MATERIAL SHOWN:
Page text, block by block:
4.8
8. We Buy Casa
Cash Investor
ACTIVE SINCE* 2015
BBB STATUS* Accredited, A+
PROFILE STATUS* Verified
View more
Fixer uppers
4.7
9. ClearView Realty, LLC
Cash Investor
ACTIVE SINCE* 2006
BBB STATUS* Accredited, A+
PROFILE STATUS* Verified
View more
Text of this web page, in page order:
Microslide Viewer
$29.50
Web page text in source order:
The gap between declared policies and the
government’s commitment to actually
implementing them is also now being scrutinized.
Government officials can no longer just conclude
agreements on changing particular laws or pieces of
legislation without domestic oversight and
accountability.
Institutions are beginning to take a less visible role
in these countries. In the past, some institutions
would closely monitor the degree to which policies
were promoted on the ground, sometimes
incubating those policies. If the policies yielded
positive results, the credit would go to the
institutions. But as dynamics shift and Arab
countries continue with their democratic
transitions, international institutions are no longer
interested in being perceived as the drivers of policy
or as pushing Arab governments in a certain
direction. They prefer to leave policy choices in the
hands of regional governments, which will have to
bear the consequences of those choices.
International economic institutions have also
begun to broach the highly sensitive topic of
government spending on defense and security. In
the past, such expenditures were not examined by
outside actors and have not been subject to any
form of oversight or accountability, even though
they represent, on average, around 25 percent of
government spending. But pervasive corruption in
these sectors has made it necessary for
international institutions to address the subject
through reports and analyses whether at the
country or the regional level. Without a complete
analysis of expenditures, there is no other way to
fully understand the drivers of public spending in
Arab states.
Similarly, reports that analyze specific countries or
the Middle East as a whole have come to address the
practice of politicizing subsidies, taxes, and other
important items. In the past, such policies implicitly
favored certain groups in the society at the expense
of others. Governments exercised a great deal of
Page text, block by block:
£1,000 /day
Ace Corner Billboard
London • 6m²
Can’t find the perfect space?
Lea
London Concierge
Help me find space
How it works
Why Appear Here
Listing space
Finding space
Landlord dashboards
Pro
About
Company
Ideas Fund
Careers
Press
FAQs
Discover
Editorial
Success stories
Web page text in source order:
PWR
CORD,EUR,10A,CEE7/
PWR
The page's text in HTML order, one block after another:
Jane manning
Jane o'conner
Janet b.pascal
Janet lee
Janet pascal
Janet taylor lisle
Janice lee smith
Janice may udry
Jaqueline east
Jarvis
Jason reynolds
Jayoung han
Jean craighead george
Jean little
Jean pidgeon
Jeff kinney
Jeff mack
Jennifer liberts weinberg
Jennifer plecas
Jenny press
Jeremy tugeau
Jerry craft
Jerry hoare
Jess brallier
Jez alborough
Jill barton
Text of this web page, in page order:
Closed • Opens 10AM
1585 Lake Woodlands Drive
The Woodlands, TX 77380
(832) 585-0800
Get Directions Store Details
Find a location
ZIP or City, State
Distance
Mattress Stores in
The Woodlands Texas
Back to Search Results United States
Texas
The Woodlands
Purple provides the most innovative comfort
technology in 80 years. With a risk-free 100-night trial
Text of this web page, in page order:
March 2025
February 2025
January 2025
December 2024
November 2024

PROMPT: Copy out the lines above that hold the string "past".

EXERCISE ANSWER:
in these countries. In the past, some institutions
the past, such expenditures were not examined by
important items. In the past, such policies implicitly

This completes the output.